Critical though he is of educators, particularly in universities, Saul reserves his sharpest barbs for economists. Despite its dominance over the last quarter of a century, he says, economics "has been spectacularly unsuccessful in its attempts to apply its models and theories to the reality of our civilisation." In particular, Saul skilfully shows how wrong-headed an ideology privatisation is. He lays the blame for stagnant economies on a bloated and unproductive managerial elite whose passion for privatisation can only slow the economy by encouraging capitalists to put into basic production and services the private energy and money that would be better spent on "front-line capitalist activity".

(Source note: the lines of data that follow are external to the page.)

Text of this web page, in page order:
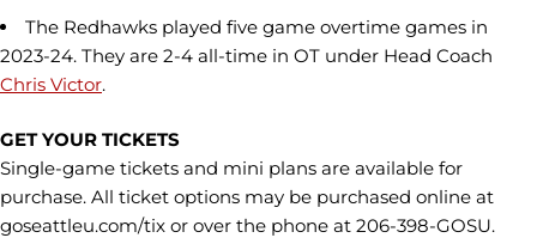
The Redhawks played five game overtime games in
2023-24. They are 2-4 all-time in OT under Head Coach
Chris Victor.
GET YOUR TICKETS
Single-game tickets and mini plans are available for
purchase. All ticket options may be purchased online at
goseattleu.com/tix or over the phone at 206-398-GOSU.
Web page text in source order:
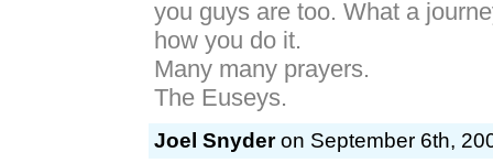
you guys are too. What a
how you do it.
Many many prayers.
The Euseys.
Joel Snyderon September 6th,
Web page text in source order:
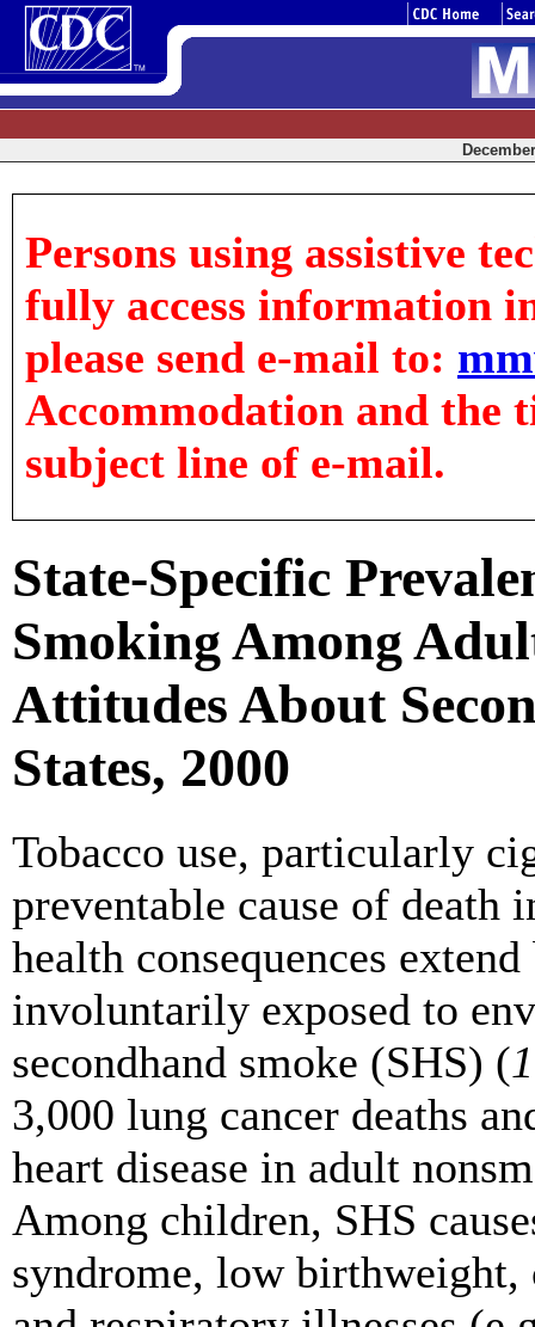
Persons using assistive
fully access information
please send e-mail to:
Accommodation and the
subject line of e-mail.
State-Specific
Smoking Among
Attitudes About
States, 2000
Tobacco use, particularly
preventable cause of death
health consequences
involuntarily exposed to
secondhand smoke (SHS) (1
3,000 lung cancer deaths
heart disease in adult
Among children, SHS
syndrome, low
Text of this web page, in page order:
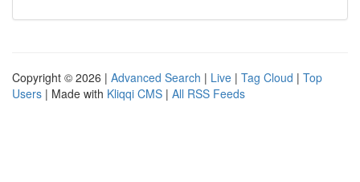
Copyright © 2026 | Advanced Search | Live | Tag Cloud | Top
Users | Made with Kliqqi CMS | All RSS Feeds
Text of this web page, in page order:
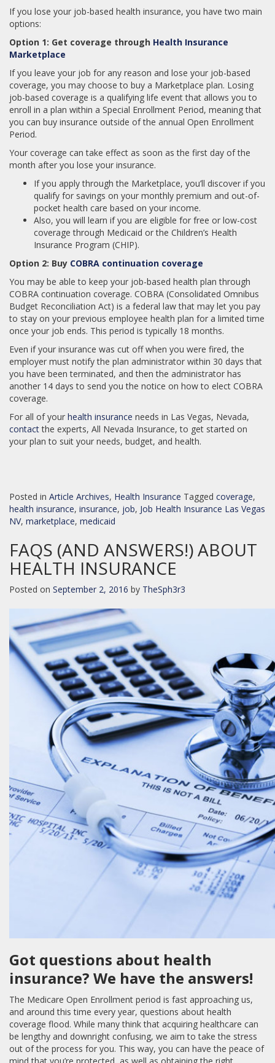
If you lose your job-based health insurance, you have two main
options:
Option 1: Get coverage through Health Insurance
Marketplace
If you leave your job for any reason and lose your job-based
coverage, you may choose to buy a Marketplace plan. Losing
job-based coverage is a qualifying life event that allows you to
enroll in a plan within a Special Enrollment Period, meaning that
you can buy insurance outside of the annual Open Enrollment
Period.
Your coverage can take effect as soon as the first day of the
month after you lose your insurance.
If you apply through the Marketplace, you’ll discover if you
qualify for savings on your monthly premium and out-of-
pocket health care based on your income.
Also, you will learn if you are eligible for free or low-cost
coverage through Medicaid or the Children’s Health
Insurance Program (CHIP).
Option 2: Buy COBRA continuation coverage
You may be able to keep your job-based health plan through
COBRA continuation coverage. COBRA (Consolidated Omnibus
Budget Reconciliation Act) is a federal law that may let you pay
to stay on your previous employee health plan for a limited time
once your job ends. This period is typically 18 months.
Even if your insurance was cut off when you were fired, the
employer must notify the plan administrator within 30 days that
you have been terminated, and then the administrator has
another 14 days to send you the notice on how to elect COBRA
coverage.
For all of your health insurance needs in Las Vegas, Nevada,
contactthe experts, All Nevada Insurance, to get started on
your plan to suit your needs, budget, and health.
Posted in Article Archives, Health Insurance Tagged coverage,
health insurance, insurance, job, Job Health Insurance Las Vegas
NV, marketplace, medicaid
FAQS (AND ANSWERS!) ABOUT
HEALTH INSURANCE
Posted on September 2, 2016 by TheSph3r3
Got questions about health
insurance? We have the answers!
The Medicare Open Enrollment period is fast approaching us,
and around this time every year, questions about health
coverage flood. While many think that acquiring healthcare can
be lengthy and downright confusing, we aim to take the stress
out of the process for you. This way, you can have the peace of
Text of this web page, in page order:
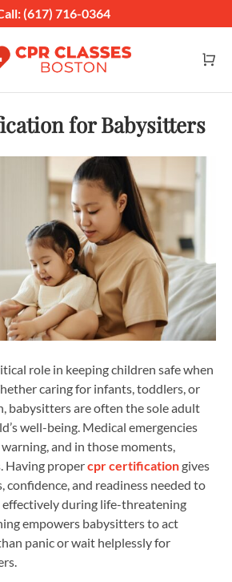
(617) 716-0364
for Babysitters
role in keeping children safe when
caring for infants, toddlers, or
babysitters are often the sole adult
well-being. Medical emergencies
and in those moments,
Having propercpr certificationgives
confidence, and readiness needed to
effectively during life-threatening
empowers babysitters to act
panic or wait helplessly for
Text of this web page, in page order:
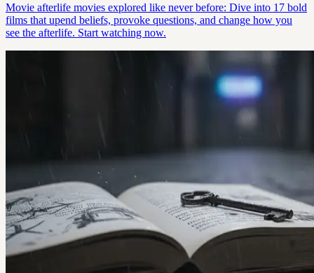
Movie afterlife movies explored like never before: Dive into 17 bold
films that upend beliefs, provoke questions, and change how you
see the afterlife. Start watching now.
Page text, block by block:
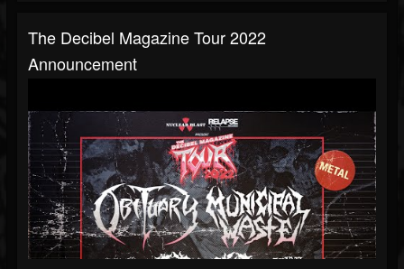
The Decibel Magazine Tour 2022
Announcement
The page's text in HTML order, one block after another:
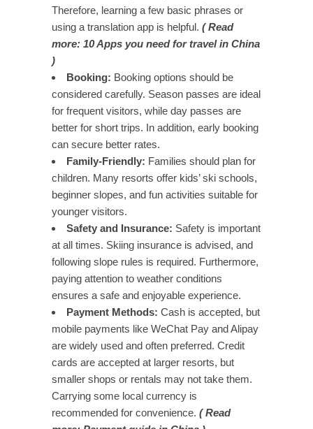
Therefore, learning a few basic phrases or
using a translation app is helpful. ( Read
more: 10 Apps you need for travel in China
)
Booking: Booking options should be
considered carefully. Season passes are ideal
for frequent visitors, while day passes are
better for short trips. In addition, early booking
can secure better rates.
Family-Friendly: Families should plan for
children. Many resorts offer kids’ ski schools,
beginner slopes, and fun activities suitable for
younger visitors.
Safety and Insurance: Safety is important
at all times. Skiing insurance is advised, and
following slope rules is required. Furthermore,
paying attention to weather conditions
ensures a safe and enjoyable experience.
Payment Methods: Cash is accepted, but
mobile payments like WeChat Pay and Alipay
are widely used and often preferred. Credit
cards are accepted at larger resorts, but
smaller shops or rentals may not take them.
Carrying some local currency is
recommended for convenience. ( Read
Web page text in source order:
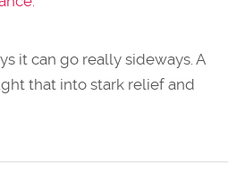
it can go really sideways. A
that into stark relief and
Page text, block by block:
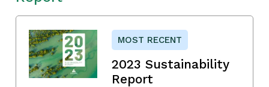
MOST RECENT
2023 Sustainability
Report

Democratic governments should maintain their role in the provision of basic services. But democracy requires active participation on the part of its citizens and corporatism is busy subverting involvement in democratic processes. Corporatism puts self-interest before "that level of shared disinterest known as the public good" that only government can nurture. We cannot leave the public good to the market, for the market cannot learn; "being devoid of disinterest, it has no memory. There can be no such thing as a natural market equilibrium."

Though Saul suggests how we might begin to free ourselves of our corporatist somnolence, he doesn't - indeed can't - pretend to have detailed prescriptions. He advocates a practical humanism that can be no more than a "voyage towards equilibrium without the expectation of actually arriving there". Reason helps on the journey, but it's only one of the human qualities upon which we can draw; we must also look to common sense, creativity, ethics, intuition and memory.

And the key to the whole endeavour is self-knowledge. Saul cites the question posed by John of Salisbury in 1159: "Who is more contemptible than he who scorns knowledge of himself?" Without self-knowledge there can be no real individualism, the kind that brings with it the obligation to act as a citizen.

Voltaire's Bastards was the first salvo in Saul's analysis of contemporary social crises.

It's an exhaustive and penetrating analysis of the way in which the faculty of reason has been warped and misused by Western ruling elites. The Doubter's Companion, subtitled A Dictionary of Aggressive Common Sense, pursues many of the same concerns, but in a more immediately digestible fashion, employing lashings of acerbic humour and tart irony.

No less spirited than its predecessors, The Unconscious Civilization continues to address vital and fundamental questions about what makes a good society. Saul suggests directions we may take in search of enlightenment but he never attempts to impose answers. His purpose, as in the earlier books, is to shake unquestioned certainties, to focus on the issues that really matter.

I urge you to read John Ralston Saul. But don't expect to remain unchanged afterwards.